Methodology

This section describes the sources and variables used for the analyses in this report. First, it explains the known limitations of the data measuring sex ratios at birth in India. Next, it outlines how each of the key variables – including son preference, ultrasound use and sex selection – was derived. Finally, the methodology for estimating the number of “missing” female births is described in detail.

Data underlying this study came primarily from the India censuses (2001, 2011) and four waves of the National Family Health Survey (NFHS) conducted from 1998-2021. The Indian censuses provide estimates for sex ratio at birth by religion and state. The NFHS provides data on son preference and ultrasound use; it has also provided data on sex ratios at birth since the last 2011 Indian census. Pew Research Center chose these datasets because they are well-established, publicly-available sources of data that include measures relevant for this report. In 2001, the census began asking about the sex of children born in the last year. Estimates of sex ratios prior to 2001 are based on five-year estimates made by the United Nations using India’s birth register sample data.

The NFHS, which has been conducted since 1992-93, is a nationally representative cross-sectional household survey. It provides extensive information on fertility desire and pregnancy/birth histories among women of reproductive age (15 to 49). Its large sample size – around 640,000 (6.4 lakh) households and 720,000 (7.2 lakh) individual women ages 15 to 49 in the most recent wave (2019-21) – also allows for investigating sex-ratio-at-birth trends over time and differences among religious groups. One of the recognized strengths of the NFHS is its high item response rate. The rates are particularly high across demographic measures such as religion, caste, place of residence, wealth and education. For example, data is available to classify the religion, place of residence, and wealth level of all respondents. Only a small share of respondents (<1%) are missing information on caste and education in the latest round of the NFHS.⁵⁵

The fieldwork for the 2019-21 NFHS was split in two phases due to the coronavirus pandemic. Phase I of the survey, covering 22 states and union territories, was completed before the pandemic lockdown that began in March 2020. Phase II, surveying the remaining 14 states and union territories, had fieldwork suspended due to the pandemic; it resumed in November 2020, and was completed by April 2021. Interviews conducted prior to the lockdown account for about 70% of the sample.

Sex ratio at birth

In this report, we rely on data on births in the year preceding the Indian census – approximately 20 million (2.0 crore) births – to compute the sex ratio at birth in 2001 and 2011.⁵⁶ Because of its comprehensive effort to count every household, the census is the best available source to discern patterns in the sex ratio at birth across religious groups in India, though there are some known issues with the reliability of census data on religious identification in India.⁵⁷

Because the census is available only every 10 years – and the 2021 census was delayed by the coronavirus pandemic – we also draw on data from the National Family Health Survey, specifically births in the five years preceding each wave of the NFHS, to understand trends in the sex ratio at birth since 2001 and variation across religious groups.

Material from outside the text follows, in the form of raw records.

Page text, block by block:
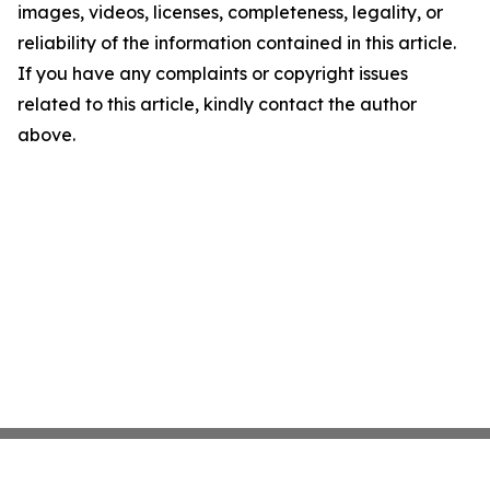
images, videos, licenses, completeness, legality, or
reliability of the information contained in this article.
If you have any complaints or copyright issues
related to this article, kindly contact the author
above.

There are several other data sources that can be used to infer India’s sex ratio at birth. The Civil Registration System (CRS) produces sex ratio estimates among registered births, but the CRS estimates suffer from known biases: Parents are more likely to register male than female births. The level of India’s birth registration has been improving over time (from 56% in 2000 to 93% in 2019), making the CRS an unfit source to discern clear trends over time in the sex ratio at birth.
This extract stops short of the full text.